Isabelle Huppert displays her remarkable talents in the radical Greek myth-inspired Phaedra(s), which combines text from Lebanese-Canadian playwright Wajdi Mouawad, Sarah Kane’s Phaedra’s Love, and J M Coetzee’s novel Elizabeth Costello. Directed by Krzysztof Warlikowski, Artistic Director of Warsaw’s Nowy Teatr and known for his controversial productions, this three-and-a-half hour cutting-edge work spans time and culture, breaking all boundaries.

Produced by Odéon–Théâtre de l’Europe, in French with surtitles, Phaedra(s) is part of the London International Theatre Festival. Highly provocative and surreal, the play is presented as a kind of rock and roll dream world with a dazzling postmodern set, glam rockers, and at times doll-like characters. Very sexual – even pornographic –  and often depraved, the piece is not shy and holds little back. In fact it gut-wrenchingly screams in torment about sex and love.

Opening with an expressionist pink glowing set and scantily-clad female glitter rockers, Huppert emerges as blonde goddess Phaedra, who contorts and gyrates in madness and pain, bleeding, wanton in her gestures. She speaks of her grief about children devoured by dogs and about her amorous passions, screaming hysterically “I love!”.  

Next an elegant modern woman, Huppert is wooden in her movement and speech, like a wind-up doll, as she (Phaedra) consults a Ray Charles lookalike psychologist about her loafing, depressed step-son Hippolytus (Andrzej Chyra), who stays in his room all day eating hamburgers, engaging in debaucherous activities and endlessly watching Psycho. She asks Hippolytus “Why do you hate me?”, and he responds, “Because you hate yourself”. When he is interrogated by a priest, as a wolf howls, the ghost of a watching Phaedra in dark glasses is projected on the back wall (a fashionable use of video that’s employed in theatre now). Hippolytus tells the priest “I am beyond redemption”, an unbeliever because, he says, the religious commit sins, confess, then commit them again.

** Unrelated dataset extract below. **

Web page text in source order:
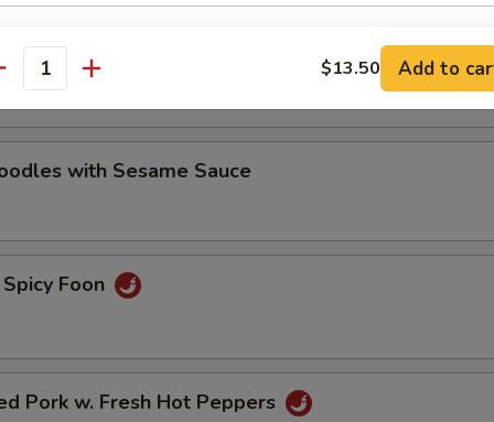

Continuing the dreamlike scenario, Huppert’s third incarnation, a modern-day writer interviewed about Greek myths and Eros, is briefly transformed into Phaedra as her host becomes Hippolytus. Finally, to more wild music and a pounding beat, a dancer in a glittering bikini gyrates and twirls her head with massive speed, like a creature from hell.

With supreme directing and acting, Phaedra(s) is stunning, witty, and shocking: an unusual, remarkable work. Huppert’s tour de force performance is its highlight.

★★★★★

Catherine Sedgwick

Phaedra(s) is on at the Barbican from 9th until 18th June 2016 as part of LIFT Festival, for further information or to book visit here.

For more information about LIFT Festival visit here.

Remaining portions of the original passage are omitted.